Every line from the one with "Opportunities!" to the one with "emerge with higher", including those two, is to be copied exactly; all other lines of the entries below are left out.

╭─ PROVIDED ENTRIES

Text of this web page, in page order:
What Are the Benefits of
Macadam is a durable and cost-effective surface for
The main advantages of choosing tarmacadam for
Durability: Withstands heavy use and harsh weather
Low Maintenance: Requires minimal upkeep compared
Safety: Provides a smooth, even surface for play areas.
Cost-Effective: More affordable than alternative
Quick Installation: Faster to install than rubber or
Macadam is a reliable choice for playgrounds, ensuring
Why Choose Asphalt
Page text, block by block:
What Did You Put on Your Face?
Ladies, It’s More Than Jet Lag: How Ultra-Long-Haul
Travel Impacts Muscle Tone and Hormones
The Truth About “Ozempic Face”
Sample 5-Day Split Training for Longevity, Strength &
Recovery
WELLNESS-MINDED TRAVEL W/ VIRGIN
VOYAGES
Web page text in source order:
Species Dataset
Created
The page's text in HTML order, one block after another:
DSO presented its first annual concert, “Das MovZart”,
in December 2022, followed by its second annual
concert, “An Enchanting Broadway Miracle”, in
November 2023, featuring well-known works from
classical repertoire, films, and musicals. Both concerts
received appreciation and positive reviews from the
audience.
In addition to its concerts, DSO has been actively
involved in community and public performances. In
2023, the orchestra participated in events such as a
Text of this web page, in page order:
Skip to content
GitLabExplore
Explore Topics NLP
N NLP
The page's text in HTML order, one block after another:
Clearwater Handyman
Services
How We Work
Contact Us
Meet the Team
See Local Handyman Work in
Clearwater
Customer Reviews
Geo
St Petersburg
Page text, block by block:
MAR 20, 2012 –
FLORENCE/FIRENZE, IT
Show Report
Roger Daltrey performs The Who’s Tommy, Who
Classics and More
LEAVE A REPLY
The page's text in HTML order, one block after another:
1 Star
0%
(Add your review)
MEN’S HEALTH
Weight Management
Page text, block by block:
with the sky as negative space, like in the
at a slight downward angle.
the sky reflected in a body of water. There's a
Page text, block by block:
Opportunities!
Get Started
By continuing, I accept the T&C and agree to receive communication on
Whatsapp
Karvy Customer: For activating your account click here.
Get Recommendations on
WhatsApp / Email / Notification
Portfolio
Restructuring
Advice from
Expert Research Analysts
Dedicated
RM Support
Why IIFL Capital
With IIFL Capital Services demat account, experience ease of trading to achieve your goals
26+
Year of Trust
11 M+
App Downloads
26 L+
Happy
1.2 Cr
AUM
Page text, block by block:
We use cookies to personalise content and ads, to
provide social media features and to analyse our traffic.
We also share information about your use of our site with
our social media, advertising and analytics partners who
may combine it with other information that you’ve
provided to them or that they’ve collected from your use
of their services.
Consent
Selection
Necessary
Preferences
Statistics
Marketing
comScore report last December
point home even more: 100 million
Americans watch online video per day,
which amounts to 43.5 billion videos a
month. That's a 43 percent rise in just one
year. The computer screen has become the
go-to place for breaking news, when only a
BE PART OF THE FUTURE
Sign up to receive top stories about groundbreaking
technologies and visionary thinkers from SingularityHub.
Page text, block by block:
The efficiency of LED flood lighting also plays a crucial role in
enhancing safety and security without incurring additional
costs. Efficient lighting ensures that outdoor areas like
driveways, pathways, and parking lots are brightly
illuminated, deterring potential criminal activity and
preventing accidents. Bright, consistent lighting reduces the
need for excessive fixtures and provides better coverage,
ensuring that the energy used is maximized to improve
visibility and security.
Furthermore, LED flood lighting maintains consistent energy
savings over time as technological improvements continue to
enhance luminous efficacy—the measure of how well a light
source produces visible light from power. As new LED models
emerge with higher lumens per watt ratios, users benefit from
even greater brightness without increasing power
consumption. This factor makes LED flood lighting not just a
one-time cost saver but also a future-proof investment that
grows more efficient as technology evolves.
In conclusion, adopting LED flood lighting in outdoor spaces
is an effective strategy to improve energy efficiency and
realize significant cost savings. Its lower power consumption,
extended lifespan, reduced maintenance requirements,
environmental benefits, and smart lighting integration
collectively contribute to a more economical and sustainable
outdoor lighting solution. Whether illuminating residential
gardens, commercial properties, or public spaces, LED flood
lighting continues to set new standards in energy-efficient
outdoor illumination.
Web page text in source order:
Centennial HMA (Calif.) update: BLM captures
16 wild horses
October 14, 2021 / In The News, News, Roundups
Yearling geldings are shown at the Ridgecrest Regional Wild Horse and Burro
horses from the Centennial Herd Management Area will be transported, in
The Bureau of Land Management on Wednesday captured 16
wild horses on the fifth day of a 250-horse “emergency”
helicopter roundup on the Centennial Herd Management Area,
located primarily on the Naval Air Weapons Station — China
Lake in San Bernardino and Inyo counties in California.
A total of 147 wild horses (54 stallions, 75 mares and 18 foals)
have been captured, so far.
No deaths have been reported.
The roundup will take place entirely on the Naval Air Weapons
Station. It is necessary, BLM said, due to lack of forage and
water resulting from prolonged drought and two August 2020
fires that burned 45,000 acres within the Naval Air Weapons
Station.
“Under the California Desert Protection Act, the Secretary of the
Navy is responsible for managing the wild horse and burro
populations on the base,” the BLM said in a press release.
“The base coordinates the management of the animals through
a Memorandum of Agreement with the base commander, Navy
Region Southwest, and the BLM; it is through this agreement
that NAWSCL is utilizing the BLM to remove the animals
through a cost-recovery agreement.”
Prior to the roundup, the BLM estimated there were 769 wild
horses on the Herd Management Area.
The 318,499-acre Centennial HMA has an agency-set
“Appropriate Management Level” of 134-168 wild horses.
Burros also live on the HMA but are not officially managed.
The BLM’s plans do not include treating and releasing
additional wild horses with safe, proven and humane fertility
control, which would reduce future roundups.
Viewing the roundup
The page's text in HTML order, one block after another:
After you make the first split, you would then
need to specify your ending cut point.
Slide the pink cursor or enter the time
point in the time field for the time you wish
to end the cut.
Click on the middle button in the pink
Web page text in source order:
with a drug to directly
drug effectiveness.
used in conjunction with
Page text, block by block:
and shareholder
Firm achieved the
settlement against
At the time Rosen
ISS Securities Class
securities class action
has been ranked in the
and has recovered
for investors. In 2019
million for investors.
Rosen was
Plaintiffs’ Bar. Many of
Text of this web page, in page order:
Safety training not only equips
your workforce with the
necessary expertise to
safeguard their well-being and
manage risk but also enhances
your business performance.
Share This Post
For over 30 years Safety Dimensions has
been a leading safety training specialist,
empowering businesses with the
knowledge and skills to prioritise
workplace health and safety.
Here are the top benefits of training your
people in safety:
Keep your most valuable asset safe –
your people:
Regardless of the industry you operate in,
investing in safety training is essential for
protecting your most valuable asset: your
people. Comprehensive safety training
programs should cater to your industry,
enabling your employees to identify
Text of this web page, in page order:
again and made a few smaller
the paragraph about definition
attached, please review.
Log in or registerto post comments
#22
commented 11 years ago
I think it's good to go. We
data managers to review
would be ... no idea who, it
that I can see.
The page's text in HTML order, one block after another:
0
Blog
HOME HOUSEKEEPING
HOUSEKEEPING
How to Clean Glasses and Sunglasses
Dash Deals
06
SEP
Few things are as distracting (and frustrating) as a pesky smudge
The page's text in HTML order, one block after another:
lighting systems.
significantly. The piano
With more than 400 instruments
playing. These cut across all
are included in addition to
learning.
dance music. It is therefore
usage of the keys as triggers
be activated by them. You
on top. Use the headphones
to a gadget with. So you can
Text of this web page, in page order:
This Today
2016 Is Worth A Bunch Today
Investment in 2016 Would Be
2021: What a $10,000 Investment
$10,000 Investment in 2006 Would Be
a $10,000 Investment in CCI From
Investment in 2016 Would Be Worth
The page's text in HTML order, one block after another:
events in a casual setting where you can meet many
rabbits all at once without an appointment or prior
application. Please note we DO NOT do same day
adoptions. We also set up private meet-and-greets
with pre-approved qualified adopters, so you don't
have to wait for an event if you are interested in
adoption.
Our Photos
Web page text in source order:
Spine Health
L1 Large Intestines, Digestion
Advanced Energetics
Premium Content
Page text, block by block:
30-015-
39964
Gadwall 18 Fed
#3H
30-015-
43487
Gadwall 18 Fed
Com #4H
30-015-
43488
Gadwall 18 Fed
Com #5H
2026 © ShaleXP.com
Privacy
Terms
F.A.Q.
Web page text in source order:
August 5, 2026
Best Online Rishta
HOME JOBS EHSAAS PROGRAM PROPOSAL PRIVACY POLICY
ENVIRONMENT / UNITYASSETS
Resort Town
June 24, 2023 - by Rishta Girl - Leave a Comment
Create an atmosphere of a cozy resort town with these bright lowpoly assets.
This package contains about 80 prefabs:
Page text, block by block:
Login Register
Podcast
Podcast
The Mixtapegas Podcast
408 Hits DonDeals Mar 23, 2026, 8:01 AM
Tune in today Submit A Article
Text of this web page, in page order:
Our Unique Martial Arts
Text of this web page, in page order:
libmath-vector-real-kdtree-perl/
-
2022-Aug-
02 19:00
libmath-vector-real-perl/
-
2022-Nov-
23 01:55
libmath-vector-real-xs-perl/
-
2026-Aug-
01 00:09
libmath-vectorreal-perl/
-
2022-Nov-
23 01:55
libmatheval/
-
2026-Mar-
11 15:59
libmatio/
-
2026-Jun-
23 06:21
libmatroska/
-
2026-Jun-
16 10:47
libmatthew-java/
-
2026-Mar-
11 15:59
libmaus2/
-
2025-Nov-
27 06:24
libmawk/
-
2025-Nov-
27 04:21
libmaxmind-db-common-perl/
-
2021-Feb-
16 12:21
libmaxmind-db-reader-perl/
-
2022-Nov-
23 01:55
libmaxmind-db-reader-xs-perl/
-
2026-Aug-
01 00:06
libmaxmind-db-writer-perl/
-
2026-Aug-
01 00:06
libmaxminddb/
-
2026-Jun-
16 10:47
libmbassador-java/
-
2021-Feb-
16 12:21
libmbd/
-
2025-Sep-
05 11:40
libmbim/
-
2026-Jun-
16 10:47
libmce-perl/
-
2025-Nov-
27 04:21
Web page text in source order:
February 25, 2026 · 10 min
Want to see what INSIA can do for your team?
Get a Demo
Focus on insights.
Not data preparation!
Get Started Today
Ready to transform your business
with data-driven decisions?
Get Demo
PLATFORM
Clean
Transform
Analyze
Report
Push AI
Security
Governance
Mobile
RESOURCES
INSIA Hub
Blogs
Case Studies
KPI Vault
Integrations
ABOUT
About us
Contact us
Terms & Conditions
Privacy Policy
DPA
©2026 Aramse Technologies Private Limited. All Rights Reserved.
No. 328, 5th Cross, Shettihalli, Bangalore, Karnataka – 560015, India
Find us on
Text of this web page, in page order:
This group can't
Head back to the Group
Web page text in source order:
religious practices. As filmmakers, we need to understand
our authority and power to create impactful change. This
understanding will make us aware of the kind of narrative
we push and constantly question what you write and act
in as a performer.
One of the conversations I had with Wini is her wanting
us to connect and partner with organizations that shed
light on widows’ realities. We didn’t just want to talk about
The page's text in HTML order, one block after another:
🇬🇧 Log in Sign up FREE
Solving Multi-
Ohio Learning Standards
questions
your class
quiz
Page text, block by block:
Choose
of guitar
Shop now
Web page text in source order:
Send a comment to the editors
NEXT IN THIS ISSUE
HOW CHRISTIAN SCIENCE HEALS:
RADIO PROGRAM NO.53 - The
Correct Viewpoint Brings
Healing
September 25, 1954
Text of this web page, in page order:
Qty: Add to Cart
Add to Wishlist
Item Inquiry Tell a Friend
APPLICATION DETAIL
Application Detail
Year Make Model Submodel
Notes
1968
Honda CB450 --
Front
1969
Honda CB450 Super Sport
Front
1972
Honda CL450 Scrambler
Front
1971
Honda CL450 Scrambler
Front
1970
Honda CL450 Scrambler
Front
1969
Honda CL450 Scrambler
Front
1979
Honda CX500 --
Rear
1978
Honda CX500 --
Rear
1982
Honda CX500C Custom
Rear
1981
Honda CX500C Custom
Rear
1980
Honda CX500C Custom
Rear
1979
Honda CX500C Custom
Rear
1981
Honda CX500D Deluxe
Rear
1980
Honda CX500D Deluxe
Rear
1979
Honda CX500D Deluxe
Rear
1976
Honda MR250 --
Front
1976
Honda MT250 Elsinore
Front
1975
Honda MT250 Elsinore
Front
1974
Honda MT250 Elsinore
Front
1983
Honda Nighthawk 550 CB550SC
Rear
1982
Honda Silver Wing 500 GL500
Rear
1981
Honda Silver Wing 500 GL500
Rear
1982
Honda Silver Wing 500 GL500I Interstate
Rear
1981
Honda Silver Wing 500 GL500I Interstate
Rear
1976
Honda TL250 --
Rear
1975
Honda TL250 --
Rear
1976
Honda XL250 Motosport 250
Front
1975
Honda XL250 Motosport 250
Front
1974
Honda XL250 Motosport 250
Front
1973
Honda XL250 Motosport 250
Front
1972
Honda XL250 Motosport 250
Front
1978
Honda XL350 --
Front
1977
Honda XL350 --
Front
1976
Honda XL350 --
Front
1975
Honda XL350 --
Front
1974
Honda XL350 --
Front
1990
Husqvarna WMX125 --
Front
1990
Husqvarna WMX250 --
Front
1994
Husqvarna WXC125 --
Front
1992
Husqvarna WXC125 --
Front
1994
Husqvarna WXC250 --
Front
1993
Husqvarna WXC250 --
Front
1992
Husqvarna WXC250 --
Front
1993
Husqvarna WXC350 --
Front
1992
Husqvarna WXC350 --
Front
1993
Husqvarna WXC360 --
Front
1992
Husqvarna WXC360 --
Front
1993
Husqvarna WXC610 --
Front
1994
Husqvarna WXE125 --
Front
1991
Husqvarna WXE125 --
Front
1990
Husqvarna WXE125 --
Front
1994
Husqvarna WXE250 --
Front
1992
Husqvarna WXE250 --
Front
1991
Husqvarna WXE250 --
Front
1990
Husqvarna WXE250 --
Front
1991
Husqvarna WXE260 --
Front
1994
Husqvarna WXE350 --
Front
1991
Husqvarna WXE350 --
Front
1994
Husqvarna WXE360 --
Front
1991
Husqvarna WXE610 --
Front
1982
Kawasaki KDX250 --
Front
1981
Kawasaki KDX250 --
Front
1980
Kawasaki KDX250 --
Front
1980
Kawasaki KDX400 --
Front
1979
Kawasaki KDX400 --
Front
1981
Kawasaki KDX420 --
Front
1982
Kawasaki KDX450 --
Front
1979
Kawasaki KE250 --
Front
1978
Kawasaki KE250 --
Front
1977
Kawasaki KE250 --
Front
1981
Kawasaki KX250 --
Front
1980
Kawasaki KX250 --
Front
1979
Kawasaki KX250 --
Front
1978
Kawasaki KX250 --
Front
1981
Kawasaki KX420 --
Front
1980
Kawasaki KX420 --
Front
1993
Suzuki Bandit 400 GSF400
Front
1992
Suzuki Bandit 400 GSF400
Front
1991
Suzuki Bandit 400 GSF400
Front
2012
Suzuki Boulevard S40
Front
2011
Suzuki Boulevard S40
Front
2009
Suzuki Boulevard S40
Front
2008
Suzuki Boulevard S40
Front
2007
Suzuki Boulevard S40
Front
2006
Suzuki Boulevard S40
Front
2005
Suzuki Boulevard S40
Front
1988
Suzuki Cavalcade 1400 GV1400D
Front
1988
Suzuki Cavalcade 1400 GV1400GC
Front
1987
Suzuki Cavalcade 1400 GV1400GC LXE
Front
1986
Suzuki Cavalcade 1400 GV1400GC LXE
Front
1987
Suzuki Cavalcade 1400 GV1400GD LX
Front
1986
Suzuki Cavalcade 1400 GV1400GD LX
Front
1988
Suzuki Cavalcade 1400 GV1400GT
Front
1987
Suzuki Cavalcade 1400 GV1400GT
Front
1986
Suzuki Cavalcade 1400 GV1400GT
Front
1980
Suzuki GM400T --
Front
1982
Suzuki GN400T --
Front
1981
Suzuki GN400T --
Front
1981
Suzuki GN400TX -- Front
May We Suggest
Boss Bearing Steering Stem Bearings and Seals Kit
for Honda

╰─

THE ANSWER:
Opportunities!
Get Started
By continuing, I accept the T&C and agree to receive communication on
Whatsapp
Karvy Customer: For activating your account click here.
Get Recommendations on
WhatsApp / Email / Notification
Portfolio
Restructuring
Advice from
Expert Research Analysts
Dedicated
RM Support
Why IIFL Capital
With IIFL Capital Services demat account, experience ease of trading to achieve your goals
26+
Year of Trust
11 M+
App Downloads
26 L+
Happy
1.2 Cr
AUM
Page text, block by block:
We use cookies to personalise content and ads, to
provide social media features and to analyse our traffic.
We also share information about your use of our site with
our social media, advertising and analytics partners who
may combine it with other information that you’ve
provided to them or that they’ve collected from your use
of their services.
Consent
Selection
Necessary
Preferences
Statistics
Marketing
comScore report last December
point home even more: 100 million
Americans watch online video per day,
which amounts to 43.5 billion videos a
month. That's a 43 percent rise in just one
year. The computer screen has become the
go-to place for breaking news, when only a
BE PART OF THE FUTURE
Sign up to receive top stories about groundbreaking
technologies and visionary thinkers from SingularityHub.
Page text, block by block:
The efficiency of LED flood lighting also plays a crucial role in
enhancing safety and security without incurring additional
costs. Efficient lighting ensures that outdoor areas like
driveways, pathways, and parking lots are brightly
illuminated, deterring potential criminal activity and
preventing accidents. Bright, consistent lighting reduces the
need for excessive fixtures and provides better coverage,
ensuring that the energy used is maximized to improve
visibility and security.
Furthermore, LED flood lighting maintains consistent energy
savings over time as technological improvements continue to
enhance luminous efficacy—the measure of how well a light
source produces visible light from power. As new LED models
emerge with higher lumens per watt ratios, users benefit from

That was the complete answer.